Java (and subsequently .Net) bytecode made a reverse engineer's life a bit easier on a whole, because of the way it could be decompiled into source that was extremely similar to the original. All this seems like it would do, is remove that benefit and cause the reverse engineer to approach it the same old way one would approach a compiled C program (as you described, with a debugger and hooks on syscalls). Or bust out a new type of disassembler to emulate traces, and dump that to an assembly listing. But you're right, it's not really that mind blowing if the reverse engineer has worked on non-java/non-.net binaries before.

Hmm...

[arvindn]

I wonder if they've seen the proof of the impossibility of obfuscating programs [nec.com]?

Re:Virtual Machine?

[Anonymous Coward]

There's an already excellent virtual machine debugger used for exactly this purpose by a few crackers.

Self-modifying code is ENTIRELY obsolete.
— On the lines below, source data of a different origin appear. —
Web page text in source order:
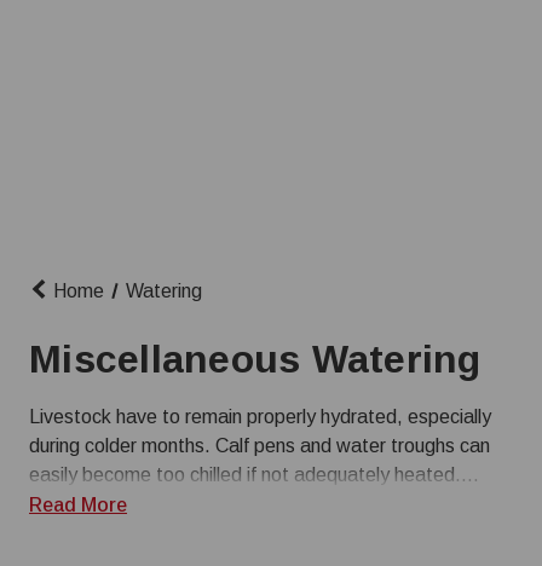
Home Watering
Miscellaneous Watering
Livestock have to remain properly hydrated, especially
during colder months. Calf pens and water troughs can
easily become too chilled if not adequately heated.
Farmer Boy has water bucket heaters and systems for
Read More
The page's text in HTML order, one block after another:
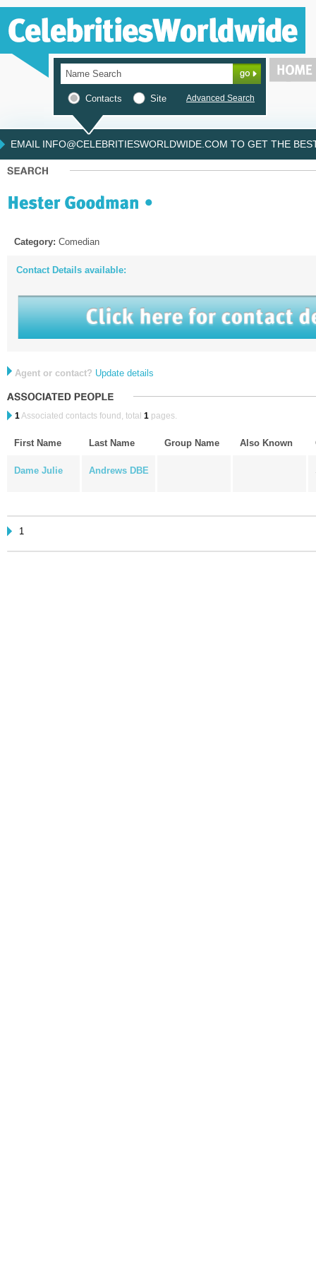
Contacts Site Advanced Search
EMAIL INFO@CELEBRITIESWORLDWIDE.COM TO GET THE
Category: Comedian
Contact Details available:
Agent or contact? Update details
1Associated contacts found, total 1 pages.
First Name Last Name Group Name Also Known
Dame Julie Andrews DBE
1
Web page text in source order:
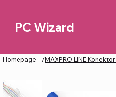
PC Wizard
Homepage /MAXPRO LINE
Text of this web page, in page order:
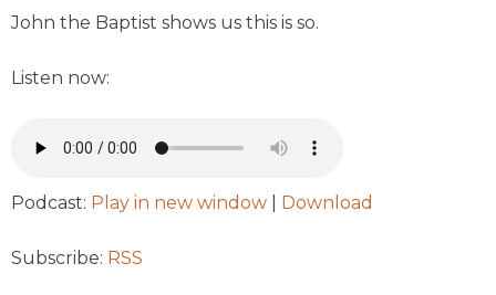
John the Baptist shows us this is so.
Listen now:
Podcast: Play in new window Download
Subscribe: RSS

Has been for ten years. Sorry.

Obscurity generation...

[zz99]

I have found that most code generation tools (the kind you program boubles and arrows in, like this one [telelogic.com]) will give you C code that looks like it's been obscurified on purpose.
E.g. all states and variables are in an array called n[][] and the program is basically a big loop.

Quite impossible to know whats going on

Re:Wow

[Anonymous Coward]

These abstract machines have machine code that reveal *MORE* information to a disassembler/reverse engineer than, say, x86 or PPC assembly, but it is still far, far from being code.
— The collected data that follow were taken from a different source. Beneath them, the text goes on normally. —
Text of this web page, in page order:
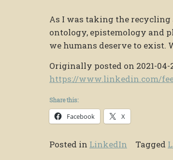
As I was taking the recycling
ontology, epistemology and
we humans deserve to exist.
Originally posted on 2021-04-
https://www.linkedin.com/
Share this:
Facebook X
Posted in LinkedIn Tagged
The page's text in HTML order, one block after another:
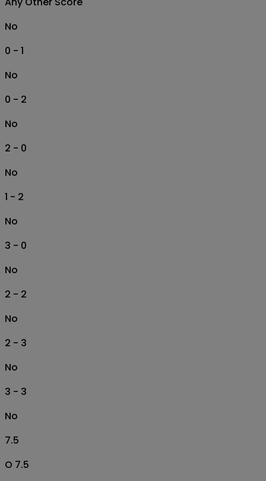
No
0 - 1
No
0 - 2
No
2 - 0
No
1 - 2
No
3 - 0
No
2 - 2
No
2 - 3
No
3 - 3
No
7.5
O 7.5
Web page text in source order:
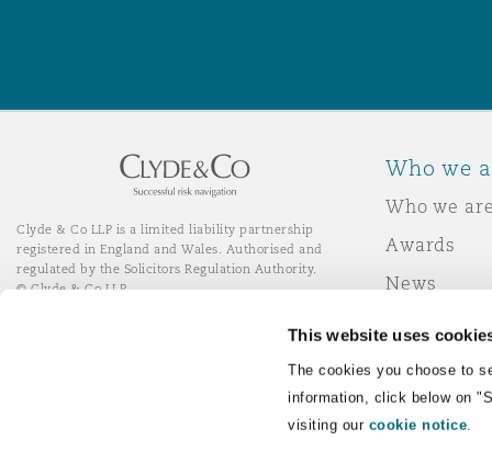
This website uses
The cookies you choose to
information, click below on
visiting our cookie notice.
Clyde & Co LLP is a limited liability partnership
registered in England and Wales. Authorised and
regulated by the Solicitors Regulation Authority.
© Clyde & Co LLP
Who we
Who we are
Awards
News
Join Clyde
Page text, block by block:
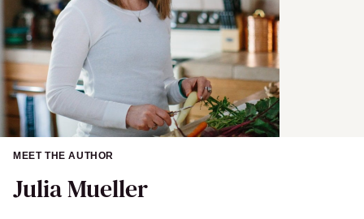
MEET THE AUTHOR
Julia Mueller
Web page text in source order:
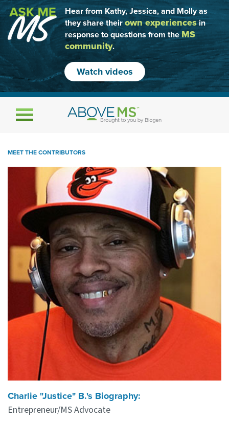
Hear from Kathy, Jessica, and Molly as
they share theirown experiencesin
response to questions from theMS
community.
Watch videos
Toggle navigation
MEET THE CONTRIBUTORS
Charlie "Justice" B.'s Biography:
Entrepreneur/MS Advocate
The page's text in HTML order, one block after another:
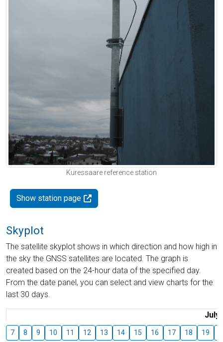
Kuressaare reference station
Show station page
Skyplot
The satellite skyplot shows in which direction and how high in
the sky the GNSS satellites are located. The graph is
created based on the 24-hour data of the specified day.
From the date panel, you can select and view charts for the
last 30 days.
July
7 8 9 10 11 12 13 14 15 16 17 18 19

Have you ever seen decompiled java bytecode? It's almost indistinguishable from the original source code. The problem with x86 assembly is that each instruction doesn't map 1:1 with the source. With java bytecode, it *is* close enough to a 1:1 mapping that perfectly legible code can be produced from an regular class file.

Re:easy to do

[DarkAurora]

Um... yeah [winehq.org]

Re:virus writers dream

[nacturation]

Once the virus writers get a hold of this viruses will be much harder to catch, unless anti-virus writers start looking more for virus-like activity.

Of course, virus writers have been using this since the early 1990s. One particular virus called Ontario III [nai.com] (there might be others before it) used this trick. An interesting part from the virus writeup: "The Ontario III virus uses a very complex form of encryption with no more than two bytes remaining constant in replicated samples."

Deobfuscation is in NP

[BiggsTheCat]

Deobfuscation is in NP. That is, for any type of obfuscation, there is a method to reduce it to a deobfuscated copy. It may take polynomial time, but it can be done.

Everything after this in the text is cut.